Semua panganan itu kemudian dibawa ke bus, lalu didoakan oleh tukang baca
setelah itu sopir akan membawa bus berkeliling di bengkel dengan seluruh
panganan di dalam bus. Setelah itu makan bersama dengan keluarga besar perusahaan.
Bus Metro
Permai juga memiliki ritual semacam itu, namun baginya cukup asing sebab bus
ini dimiliki oleh Iwanto Siappa alias Pak Ato, seorang nasrani dari Toraja.
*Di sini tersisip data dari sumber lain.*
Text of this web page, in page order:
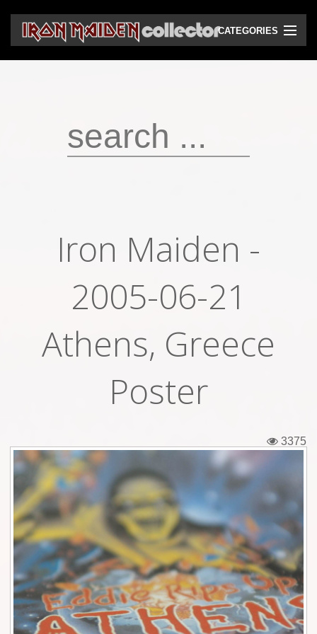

Tentu saja ritualnya berdasarkan kepercayaan umat nasrani seperti kumpulan yakni berdoa bersama dan biasanya disertakan dengan
makan-makan dengan menghadirkan pendeta. Made’ seorang muslim memilih melakukan barasanji sendiri
di rumahnya jika ia berganti bus baru. Ia dan keluarga akan memotong beberapa
ekor ayam, membuat songkolo, dan menyajikan
satu sisir pisang di atas nampan atau biasa disebut baki, kemudian
memanggil ‘tukang baca’. Belakangan ia belajar sendiri untuk mendoakan busnya
sehingga tidak perlu memanggil tukang baca. Kemudian panganan yang dibuat itu
dinikmati oleh seluruh anggota keluarga saja.
Ada beberapa
pantangan yang harus dihindari dalam membawa bus, seperti tidak boleh membawa
karang laut atau semacamnya yang berasal dari air. Menurut kepercayaan para
sopir, bisa saja terjadi kecelakaan bus terjun ke laut karena sesuatu dari air
akan kembali ke asalnya. Tidak boleh membawa anjing dan babi karena akan
mengganggu penumpang lain, kecuali bus yang menuju Toraja kadang masih bisa
ditoleransi.
Apa yang
membuatnya betah membawa bus dibandingkan truk? Made’ mengatakan kalau truk jadwal
keberangkatannya tidak menentu sehingga mempengaruhi pendapatannya.
Ia
menyenangi pekerjaannya sebagai sopir dibanding menjadi petani seperti harapan
almarhum mertuanya dulu. Ia juga lebih senang jika mendapat jadwal
keberangkatan di malam hari sebab jalanan sepi dan cuacanya yang dingin. Jika
siang hari ia selalu merasa gerah dan jalanan selalu padat.
Made’ paham
betul seluk beluk bus. Dan selalu mengingatkan, sebelum berangkat ia harus
menenangkan diri, dalam bahasa Bugis ia mengatakan ‘padecengi paringerangmu’.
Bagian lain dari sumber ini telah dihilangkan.